Recently, I've been playing with various computer vision algorithms. The implementation of such algorithms is often very sensitive to optimization. One situation that arises quite often is that of returning a coordinate pair from a method that may be called many times (often several million times) in just one pass of the algorithm. Since Java lacks the ability to return tuples from methods, this requires an object to be created on every return that packages up the two coordinates.
As far as I understand, Java 6 (the latest release at the time of writing) performs escape analysis but performs no optimizations based on it so although significant work has been undertaken in each of Sun's Java releases to speed-up object creation, all of those return objects are still going to need heap allocation. It is natural therefore to look for a technique that avoids heap allocation and that might be faster.
The obvious technique, when we are dealing with a pair of integer components, is to 'bit stuff' them into a long (which can be stack allocated if necessary) and then 'unstuff' them. So the question is which is faster: creating an object and accessing its fields, or calling methods to bit-manipulate a long as two ints?
In particular we want to compare the speed of creating one-off instances of this class (or something equivalent to it) and accessing its fields, with calls to the static methods that follow it.
/** A simple class that records a pair of integer coordinates. */
private static class Point {
final int x;
final int y;
Point(int x, int y) {
this.x = x;
this.y = y;
}
}
/** Combines two integer coordinates into a single long./*
private static long point(int x, int y) {
return (((long)x) << 32) | y;
}
/** Extracts the x coordinate from a point long./*
private static int x(long point) {
return (int)(point >> 32);
}
/** Extracts the y coordinate from a point long./*
private static int y(long point) {
return (int) point;
}
This is all extremely simple, the tricky part is knowing which is faster, actually its impossible. All we can do is measure the performance in particular JVMs for specific usage scenarios and see which one is best for the task at hand.

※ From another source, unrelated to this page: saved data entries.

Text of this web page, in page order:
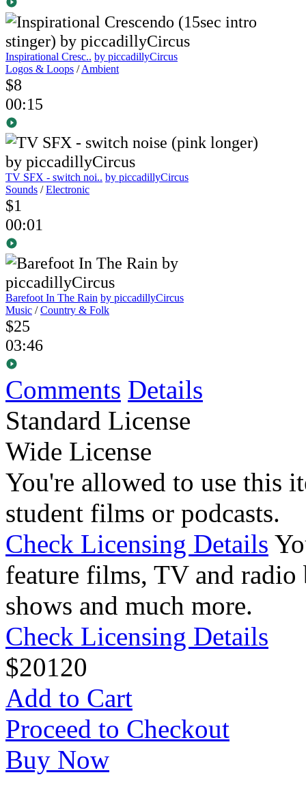
Inspirational Cresc.. by piccadillyCircus
Logos & Loops /Ambient
$8
00:15
TV SFX - switch noi.. by piccadillyCircus
Sounds /Electronic
$1
00:01
Barefoot In The Rain by piccadillyCircus
Music /Country & Folk
$25
03:46
Comments Details
Standard License
Wide License
You're allowed to use this
student films or podcasts.
Check Licensing Details
feature films, TV and radio
shows and much more.
Check Licensing Details
$20120
Add to Cart
Proceed to Checkout
Buy Now

I generalized a simple benchmark that compares the performance of these two methods:
private static void testObject(int max) {
for (int y = 0; y < max; y++) {
for (int x = 0; x < max; x++) {
Point point = new Point(x, y);
x = point.x;
y = point.y;
}
}
}
private static void testLong(int max) {
for (int y = 0; y < max; y++) {
for (int x = 0; x < max; x++) {
long point = point(x,y);
x = x(point);
y = y(point);
}
}
}
Observe that in these tests I am not taking into account the invocation of a separate function that returns the long/Object, this is a weakness in my approach, but it probably doesn't invalidate the results.

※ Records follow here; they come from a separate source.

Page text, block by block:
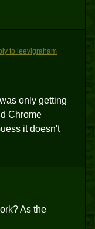
to leevigraham
only getting
Chrome
it doesn't
As the
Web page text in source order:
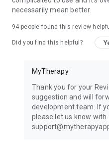
in everyday life.
Learn more about our health
https://
necessarily mean better.
94 people found this review
Did you find this helpful?
MyTherapy
Thank you for your
suggestion and will
development team. If
please let us know
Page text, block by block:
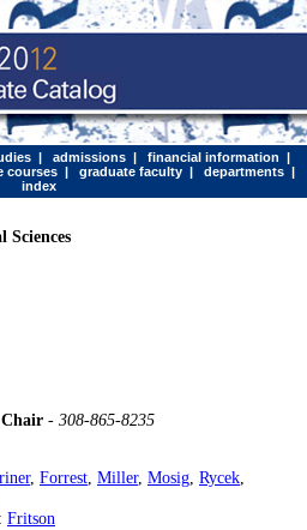
| admissions| financial information |
courses| graduate faculty| departments|
index
Sciences
- 308-865-8235
, Forrest, Miller, Mosig, Rycek,
Fritson
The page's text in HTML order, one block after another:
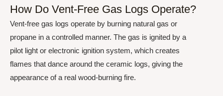
How Do Vent-Free Gas Logs Operate?
Vent-free gas logs operate by burning natural gas or
propane in a controlled manner. The gas is ignited by a
pilot light or electronic ignition system, which creates
flames that dance around the ceramic logs, giving the
appearance of a real wood-burning fire.
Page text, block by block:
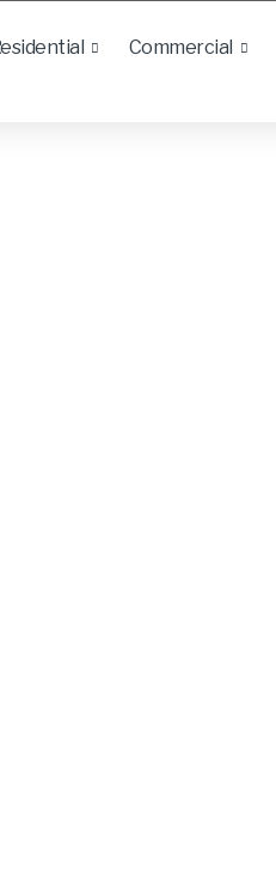
Commercial
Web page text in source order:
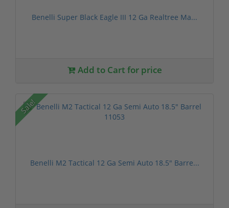
Benelli Super Black Eagle III 12 Ga Realtree Ma...
Add to Cart for price
Sale!
Benelli M2 Tactical 12 Ga Semi Auto 18.5" Barre...
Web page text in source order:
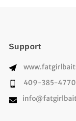
Support
409-385-4770
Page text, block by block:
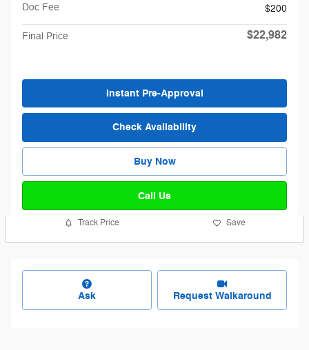
Doc Fee
$200
Final Price $22,982
Instant Pre-Approval
Check Availability
Buy Now
Call Us
Track Price Save
Ask Request Walkaround

When run under Java 1.6.0 with no command line switches, on a 3.4Ghz Pentium 4 1GB PC running Debian Linux, the full benchmarking code outputs the following results:
Time for 100000000 noops: 299ms (299) Time for 100000000 objects: 1s 578ms (1578) Time for 100000000 longs: 828ms (828) Time for 100000000 noops: 79ms (79) Time for 100000000 objects: 1s 571ms (1571) Time for 100000000 longs: 825ms (825) Time for 100000000 noops: 87ms (87) Time for 100000000 objects: 1s 538ms (1538) Time for 100000000 longs: 857ms (857) Time for 100000000 noops: 88ms (88) Time for 100000000 objects: 1s 545ms (1545) Time for 100000000 longs: 852ms (852) Time for 100000000 noops: 78ms (78) Time for 100000000 objects: 1s 543ms (1543) Time for 100000000 longs: 845ms (845) Time for 100000000 noops: 81ms (81) Time for 100000000 objects: 1s 599ms (1599) Time for 100000000 longs: 856ms (856) Time for 100000000 noops: 92ms (92) Time for 100000000 objects: 1s 539ms (1539) Time for 100000000 longs: 850ms (850) Time for 100000000 noops: 73ms (73) Time for 100000000 objects: 1s 547ms (1547) Time for 100000000 longs: 845ms (845) Time for 100000000 noops: 89ms (89) Time for 100000000 objects: 1s 539ms (1539) Time for 100000000 longs: 845ms (845) Time for 100000000 noops: 87ms (87) Time for 100000000 objects: 1s 539ms (1539) Time for 100000000 longs: 851ms (851)

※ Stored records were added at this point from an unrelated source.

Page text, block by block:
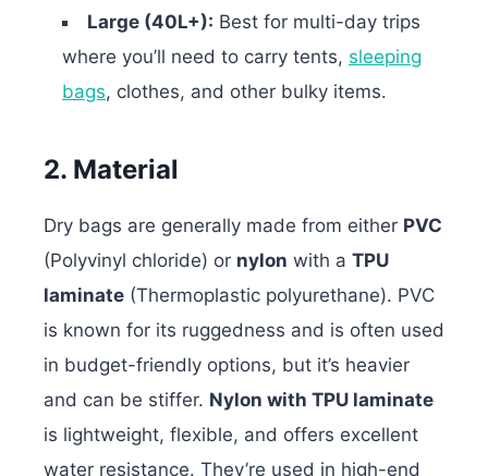
Large (40L+): Best for multi-day trips
where you’ll need to carry tents, sleeping
bags, clothes, and other bulky items.
2. Material
Dry bags are generally made from either PVC
(Polyvinyl chloride) or nylon with a TPU
laminate (Thermoplastic polyurethane). PVC
is known for its ruggedness and is often used
in budget-friendly options, but it’s heavier
and can be stiffer. Nylon with TPU laminate
is lightweight, flexible, and offers excellent
water resistance. They’re used in high-end

In this output, the lines marked as "noops" provide a baseline in which only the looping was executed. With the usual caveats that, under a JVM that performs optimized pre-compilation, micro benchmarks can become very badly skewed (as a case in point, note the initial noop time compared to subsequent times), the use of longs does seem significantly faster. Here's the obligatory chart for people who don't enjoy reading.
I think this approach (which may provide benefits for float pairs too) is worth considering for algorithms that depend a great deal on 2D integer coordinates though it should certainly be confined to the internals of algorithms and not exposed in an api.